◆ **ASSIGNMENT**
Exactly the lines from the beginning of the records below through the line with "environments and digital gaming solutions." must be given again, without pictures.

◆ **THE DATA**
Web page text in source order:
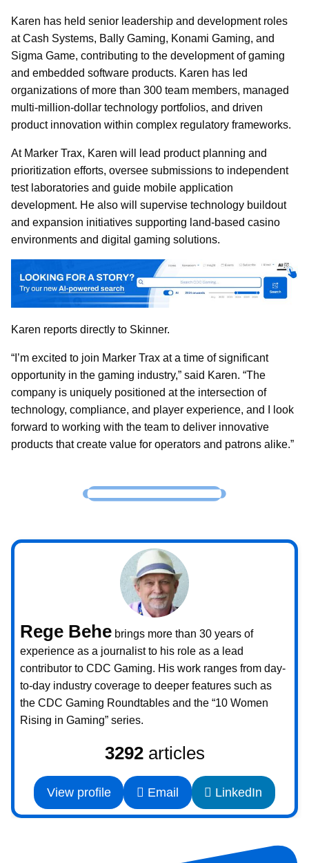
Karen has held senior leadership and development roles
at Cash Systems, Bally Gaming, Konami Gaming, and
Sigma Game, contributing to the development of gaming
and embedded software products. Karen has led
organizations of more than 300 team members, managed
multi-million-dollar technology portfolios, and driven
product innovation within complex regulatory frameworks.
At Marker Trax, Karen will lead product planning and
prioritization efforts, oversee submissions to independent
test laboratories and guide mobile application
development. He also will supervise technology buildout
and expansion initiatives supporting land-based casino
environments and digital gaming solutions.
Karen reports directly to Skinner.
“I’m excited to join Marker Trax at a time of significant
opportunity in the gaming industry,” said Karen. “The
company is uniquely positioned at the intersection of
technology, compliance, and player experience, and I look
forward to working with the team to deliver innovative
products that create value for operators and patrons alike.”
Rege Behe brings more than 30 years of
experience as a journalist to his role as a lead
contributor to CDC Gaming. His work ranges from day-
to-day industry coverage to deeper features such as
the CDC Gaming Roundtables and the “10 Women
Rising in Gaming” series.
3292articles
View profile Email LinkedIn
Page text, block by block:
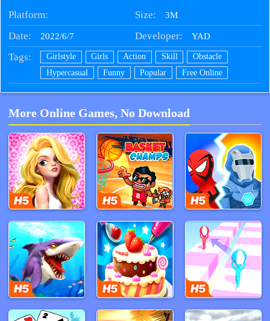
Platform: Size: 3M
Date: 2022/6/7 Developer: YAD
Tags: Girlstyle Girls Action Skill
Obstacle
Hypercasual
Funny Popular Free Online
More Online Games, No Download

◆ **TASK OUTPUT**
Web page text in source order:
Karen has held senior leadership and development roles
at Cash Systems, Bally Gaming, Konami Gaming, and
Sigma Game, contributing to the development of gaming
and embedded software products. Karen has led
organizations of more than 300 team members, managed
multi-million-dollar technology portfolios, and driven
product innovation within complex regulatory frameworks.
At Marker Trax, Karen will lead product planning and
prioritization efforts, oversee submissions to independent
test laboratories and guide mobile application
development. He also will supervise technology buildout
and expansion initiatives supporting land-based casino
environments and digital gaming solutions.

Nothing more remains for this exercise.